The conference was in an Embassy Suites right there by San Fran airport, thus for the first time in years I found myself in The Valley but without a car; felt weird. As usual, a bracing blend of geek love and mind food, plus this time with musical and athletic side-trips.
The Crowd · Overwhelmingly male as usual, although the proportion of women measured unquantitatively by me looking at people seemed up from “pretty well none” in previous years to “disturbingly few” this time; moving in the right direction is a good thing I suppose.
I made a point of sitting down at tables with people I didn’t know, and in just about every single case it turned out to be an indie or other small-shop contractor, often banging out the Rails sites; every single one told me business was good; the fact that they can afford to skip off to California from points all over the USA is indicative I think.
Good Stuff, Generally · Chad and Rich and the guys do a fine job of pulling this together, and Kelly Jeane worked like an Amazon keeping the engine-room humming and the trains arriving on time. Thanks, ladies and gents.
I don’t want to get all triumphalist, but it’s my considered opinion that in Software-Engineering terms, the Ruby community is significantly ahead of the professional pack. Things like Gems and Rails and Rake and Rack and RSpec and, well, the list goes on, emerge at regular intervals and then other languages and communities say “Yeah, we need something like that” and build one, which is sometimes better even, but there is a remarkable amount of leadership coming from a pretty small community. I’ve not attended a RubyConf where I haven’t had my thinking about how to do software expanded.

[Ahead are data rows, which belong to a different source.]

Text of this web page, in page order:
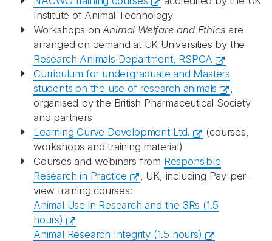
Institute of Animal Technology
Workshops onAnimal Welfare and Ethics are
arranged on demand at UK Universities by the
Research Animals Department, RSPCA
Curriculum for undergraduate and Masters
students on the use of research animals
,
organised by the British Pharmaceutical Society
and partners
Learning Curve Development Ltd.
(courses,
workshops and training material)
Courses and webinars from Responsible
Research in Practice
, UK, including Pay-per-
view training courses:
Animal Use in Research and the 3Rs (1.5
hours)
Animal Research Integrity (1.5 hours)

Let me highlight a few sessions that left stronger-than-usual impressions.
Trans-Pacific · The session was called East Meets West and addressed the fact that core Ruby technology happens both sides of the International Date Line and more conversations need to cross the line.
It addressed the fact by packing “All the interesting stuff that’s happening in Ruby in Japan” into a very intense 45 minutes. It was organized by Yuki Sonoda better known as Yugui (@yugui) who among other things is the actual release manager for the C-based versions of Ruby that almost everybody actually runs.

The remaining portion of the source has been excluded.